Records from a dataset
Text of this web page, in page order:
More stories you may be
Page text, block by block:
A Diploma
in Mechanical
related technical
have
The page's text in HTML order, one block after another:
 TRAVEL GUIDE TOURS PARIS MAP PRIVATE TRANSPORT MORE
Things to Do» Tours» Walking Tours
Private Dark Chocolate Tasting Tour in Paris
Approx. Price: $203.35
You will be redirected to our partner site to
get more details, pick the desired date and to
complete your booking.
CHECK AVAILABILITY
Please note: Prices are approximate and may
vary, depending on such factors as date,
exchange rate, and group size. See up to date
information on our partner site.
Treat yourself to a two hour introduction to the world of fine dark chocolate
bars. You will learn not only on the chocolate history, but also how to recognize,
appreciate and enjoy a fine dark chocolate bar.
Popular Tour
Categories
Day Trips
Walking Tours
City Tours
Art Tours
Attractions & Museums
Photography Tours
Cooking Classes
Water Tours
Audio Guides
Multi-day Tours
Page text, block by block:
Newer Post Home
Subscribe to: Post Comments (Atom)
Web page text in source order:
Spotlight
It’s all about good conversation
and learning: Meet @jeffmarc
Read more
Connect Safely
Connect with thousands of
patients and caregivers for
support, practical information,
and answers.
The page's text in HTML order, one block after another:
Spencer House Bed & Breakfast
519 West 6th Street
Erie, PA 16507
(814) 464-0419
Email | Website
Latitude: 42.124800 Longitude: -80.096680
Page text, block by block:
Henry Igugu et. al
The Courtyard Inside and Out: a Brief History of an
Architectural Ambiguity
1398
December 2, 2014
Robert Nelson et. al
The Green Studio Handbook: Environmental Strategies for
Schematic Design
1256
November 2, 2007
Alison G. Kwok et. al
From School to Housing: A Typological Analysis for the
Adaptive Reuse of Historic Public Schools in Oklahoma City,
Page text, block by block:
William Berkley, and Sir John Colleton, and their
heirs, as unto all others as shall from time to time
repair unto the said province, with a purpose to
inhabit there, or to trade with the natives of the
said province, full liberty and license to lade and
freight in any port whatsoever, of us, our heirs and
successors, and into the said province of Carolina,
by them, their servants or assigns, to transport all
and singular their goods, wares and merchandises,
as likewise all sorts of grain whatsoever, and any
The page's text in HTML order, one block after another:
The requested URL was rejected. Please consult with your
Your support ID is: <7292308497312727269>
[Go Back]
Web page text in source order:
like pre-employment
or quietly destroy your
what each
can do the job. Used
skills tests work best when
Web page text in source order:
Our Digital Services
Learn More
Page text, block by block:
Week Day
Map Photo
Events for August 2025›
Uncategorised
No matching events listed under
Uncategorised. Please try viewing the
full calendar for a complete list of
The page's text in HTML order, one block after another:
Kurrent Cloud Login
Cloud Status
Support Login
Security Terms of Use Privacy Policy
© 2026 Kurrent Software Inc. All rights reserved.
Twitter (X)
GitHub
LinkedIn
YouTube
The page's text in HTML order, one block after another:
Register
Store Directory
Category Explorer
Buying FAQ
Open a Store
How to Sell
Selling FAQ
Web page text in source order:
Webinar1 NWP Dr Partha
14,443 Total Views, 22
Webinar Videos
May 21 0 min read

**Try it**
Give the records back in full, word for word.

**Result**
Text of this web page, in page order:
More stories you may be
Page text, block by block:
A Diploma
in Mechanical
related technical
have
The page's text in HTML order, one block after another:
 TRAVEL GUIDE TOURS PARIS MAP PRIVATE TRANSPORT MORE
Things to Do» Tours» Walking Tours
Private Dark Chocolate Tasting Tour in Paris
Approx. Price: $203.35
You will be redirected to our partner site to
get more details, pick the desired date and to
complete your booking.
CHECK AVAILABILITY
Please note: Prices are approximate and may
vary, depending on such factors as date,
exchange rate, and group size. See up to date
information on our partner site.
Treat yourself to a two hour introduction to the world of fine dark chocolate
bars. You will learn not only on the chocolate history, but also how to recognize,
appreciate and enjoy a fine dark chocolate bar.
Popular Tour
Categories
Day Trips
Walking Tours
City Tours
Art Tours
Attractions & Museums
Photography Tours
Cooking Classes
Water Tours
Audio Guides
Multi-day Tours
Page text, block by block:
Newer Post Home
Subscribe to: Post Comments (Atom)
Web page text in source order:
Spotlight
It’s all about good conversation
and learning: Meet @jeffmarc
Read more
Connect Safely
Connect with thousands of
patients and caregivers for
support, practical information,
and answers.
The page's text in HTML order, one block after another:
Spencer House Bed & Breakfast
519 West 6th Street
Erie, PA 16507
(814) 464-0419
Email | Website
Latitude: 42.124800 Longitude: -80.096680
Page text, block by block:
Henry Igugu et. al
The Courtyard Inside and Out: a Brief History of an
Architectural Ambiguity
1398
December 2, 2014
Robert Nelson et. al
The Green Studio Handbook: Environmental Strategies for
Schematic Design
1256
November 2, 2007
Alison G. Kwok et. al
From School to Housing: A Typological Analysis for the
Adaptive Reuse of Historic Public Schools in Oklahoma City,
Page text, block by block:
William Berkley, and Sir John Colleton, and their
heirs, as unto all others as shall from time to time
repair unto the said province, with a purpose to
inhabit there, or to trade with the natives of the
said province, full liberty and license to lade and
freight in any port whatsoever, of us, our heirs and
successors, and into the said province of Carolina,
by them, their servants or assigns, to transport all
and singular their goods, wares and merchandises,
as likewise all sorts of grain whatsoever, and any
The page's text in HTML order, one block after another:
The requested URL was rejected. Please consult with your
Your support ID is: <7292308497312727269>
[Go Back]
Web page text in source order:
like pre-employment
or quietly destroy your
what each
can do the job. Used
skills tests work best when
Web page text in source order:
Our Digital Services
Learn More
Page text, block by block:
Week Day
Map Photo
Events for August 2025›
Uncategorised
No matching events listed under
Uncategorised. Please try viewing the
full calendar for a complete list of
The page's text in HTML order, one block after another:
Kurrent Cloud Login
Cloud Status
Support Login
Security Terms of Use Privacy Policy
© 2026 Kurrent Software Inc. All rights reserved.
Twitter (X)
GitHub
LinkedIn
YouTube
The page's text in HTML order, one block after another:
Register
Store Directory
Category Explorer
Buying FAQ
Open a Store
How to Sell
Selling FAQ
Web page text in source order:
Webinar1 NWP Dr Partha
14,443 Total Views, 22
Webinar Videos
May 21 0 min read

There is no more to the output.